Monday, February 21, 2011

Krugman Weighs In



I don’t know about you but I always fell better when somebody smarter than me weighs in on the same side I’m on.

Wisconsin Power Play

You don’t have to love unions, you don’t have to believe that their policy positions are always right, to recognize that they’re among the few influential players in our political system representing the interests of middle- and working-class Americans, as opposed to the wealthy. Indeed, if America has become more oligarchic and less democratic over the last 30 years — which it has — that’s to an important extent due to the decline of private-sector unions.

And now Mr. Walker and his backers are trying to get rid of public-sector unions, too.


I hope my controller friends realize how the PATCO strike in 1981 looms larger and larger in history as time passes. To paraphrase Vice President Biden, it really was a big f!@$%&g deal.

I’ll say this again but in a slightly different way in the hope that I can get your attention and inspire you to think. If the air traffic control profession was important enough to hold such a pivotal place in history -- in the demise of labor unions -- air traffic controllers have the potential to be the pivot point for the future. Your actions could mark the turning point, where labor took on the power of the oligarchs and brought some balance of power to this country.

In other words, NATCA has the capability to lead labor into the future. To lead us into a time when working-American’s wages were rising instead of declining. Into a time where American’s retirement savings were held in safe investments instead of in a glorified casino. Into a time where American’s could raise a family on a single income instead of having to put mom to work.

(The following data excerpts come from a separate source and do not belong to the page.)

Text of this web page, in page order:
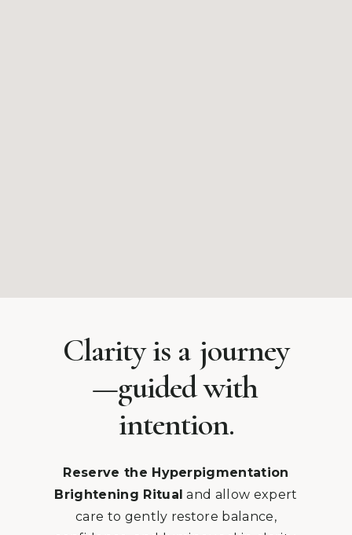
Clarity is a journey
—guided with
intention.
Reserve the Hyperpigmentation
Brightening Ritual and allow expert
care to gently restore balance,

NATCA can’t do it by itself. But it can lead. It has that kind of talent. It has that kind of intelligence within its ranks. It has that kind of power. All it needs is the will to use it wisely.

Don Brown
February 21, 2011

2 comments:

John Milton said...

One misconception was that the PATCO strike was a turning point for union membership. In fact, union membership has been on the decline since 1945. In this article, it looks like the steepest decline began in the mid-seventies, not under Reagan's administration:

http://tinyurl.com/4dkkwta

Don Brown said...

Agreed John. It was, however, when union busting became government-tolerated.